Maybe worth to try NOT EXISTS instead of NOT IN

-----Original Message-----
From: pgsql-admin-owner@postgresql.org
[mailto:pgsql-admin-owner@postgresql.org] On Behalf Of Sabio - PSQL
Sent: Tuesday, March 22, 2005 7:23 AM
To: PostgreSQL Admin
Subject: [ADMIN] Too slow

How can I improve speed on my queries. For example this query takes one
day executing itself and it has not finalized !!!
"create table tmp_partes as select * from partes where identificacion
not in (select cedula from sujetos)"

partes have 1888000 rows, an index on identificacion
sujetos have 5500000 rows, an index on cedula





---------------------------(end of broadcast)---------------------------
TIP 4: Don't 'kill -9' the postmaster

Re: Too slow

From
"Chris Hoover"
Date:
Sabio - PSQL wrote:

> How can I improve speed on my queries. For example this query takes
> one day executing itself and it has not finalized !!!
> "create table tmp_partes as select * from partes where identificacion
> not in (select cedula from sujetos)"
>
> partes have 1888000 rows, an index on identificacion
> sujetos have 5500000 rows, an index on cedula
>
>
>
>
>
> ---------------------------(end of broadcast)---------------------------
> TIP 4: Don't 'kill -9' the postmaster
>
>
>
try create table tmp_partes as select * from partes where not exists
(select cedula from sujetos where cedula = partes.identificacion);

The "not in (subselect)" is very slow in postgresql.

HTH,

chris


Re: Too slow

From
Sabio - PSQL
Date:
PG version = 8.0 over Linux Fedora Core 3
PostgreSQL was compiled from source

Lee Wu wrote:

>PG version?
>
>Maybe worth to try NOT EXISTS instead of NOT IN
>
>-----Original Message-----
>From: pgsql-admin-owner@postgresql.org
>[mailto:pgsql-admin-owner@postgresql.org] On Behalf Of Sabio - PSQL
>Sent: Tuesday, March 22, 2005 7:23 AM
>To: PostgreSQL Admin
>Subject: [ADMIN] Too slow
>
>How can I improve speed on my queries. For example this query takes one
>day executing itself and it has not finalized !!!
>"create table tmp_partes as select * from partes where identificacion
>not in (select cedula from sujetos)"
>
>partes have 1888000 rows, an index on identificacion
>sujetos have 5500000 rows, an index on cedula
>
>
>
>
>
>---------------------------(end of broadcast)---------------------------
>TIP 4: Don't 'kill -9' the postmaster
>
>
>
>



Re: Too slow

From
Sabio - PSQL
Date:
WITH: select * from partes where cedula not in (select cedula from sujetos)
Seq Scan on partes  (cost=0.00..168063925339.69 rows=953831 width=109)
  Filter: (NOT (subplan))
  SubPlan
    ->  Seq Scan on sujetos  (cost=0.00..162348.43 rows=5540143 width=15)
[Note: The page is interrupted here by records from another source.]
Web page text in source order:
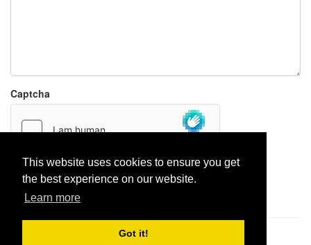
This website uses cookies to ensure you get
the best experience on our website.
Learn more
Got it!
Captcha
Report paste
1,947,428| Paste hits:
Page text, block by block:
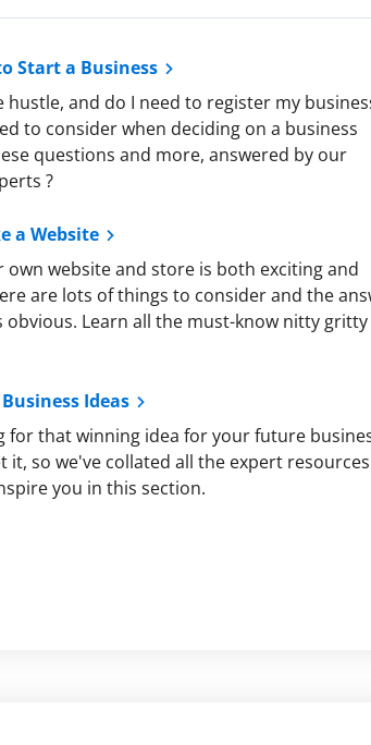
Start a Business
hustle, and do I need to register my
to consider when deciding on a business
questions and more, answered by our
?
a Website
own website and store is both exciting and
are lots of things to consider and the
obvious. Learn all the must-know nitty gritty
Ideas
for that winning idea for your future
it, so we've collated all the expert
you in this section.
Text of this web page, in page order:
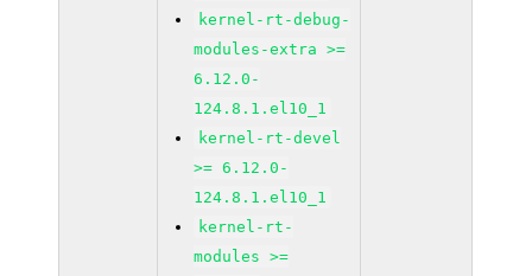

WITH: select * from partes where not exists (select cedula from sujetos
where cedula=partes.cedula)
Seq Scan on partes  (cost=0.00..7373076.94 rows=953831 width=109)
  Filter: (NOT (subplan))
  SubPlan
    ->  Index Scan using sujetos_pkey on sujetos  (cost=0.00..3.84
rows=1 width=15)
          Index Cond: ((cedula)::text = ($0)::text)

Thomas F. O'Connell wrote:

> Please post the results of that query as run through EXPLAIN ANALYZE.
>
> Also, I'm going to reply to this on pgsql-performance, which is
> probably where it better belongs.
>
> -tfo
>
> --
> Thomas F. O'Connell
> Co-Founder, Information Architect
> Sitening, LLC
> http://www.sitening.com/
> 110 30th Avenue North, Suite 6
> Nashville, TN 37203-6320
> 615-260-0005
>
> On Mar 22, 2005, at 8:23 AM, Sabio - PSQL wrote:
>
>> How can I improve speed on my queries. For example this query takes
>> one day executing itself and it has not finalized !!!
>> "create table tmp_partes as select * from partes where identificacion
>> not in (select cedula from sujetos)"
>>
>> partes have 1888000 rows, an index on identificacion
>> sujetos have 5500000 rows, an index on cedula
>
>
>
>



Re: Too slow

From
Tom Lane
Date:
"Chris Hoover" <revoohc@sermonaudio.com> writes:
> The "not in (subselect)" is very slow in postgresql.

It's OK as long as the subselect result is small enough to hash, but
with 5500000 rows that's not going to happen :-(.

Another issue is that if there are any NULLs in the subselect then you
will probably not like the results.  They are correct per spec but not
very intuitive.

Personally I'd try ye olde outer join trick:

select partes.*
  from partes left join sujetos on (identificacion = cedula)
  where cedula is null;

A merge join on this would likely be the most effective solution.

            regards, tom lane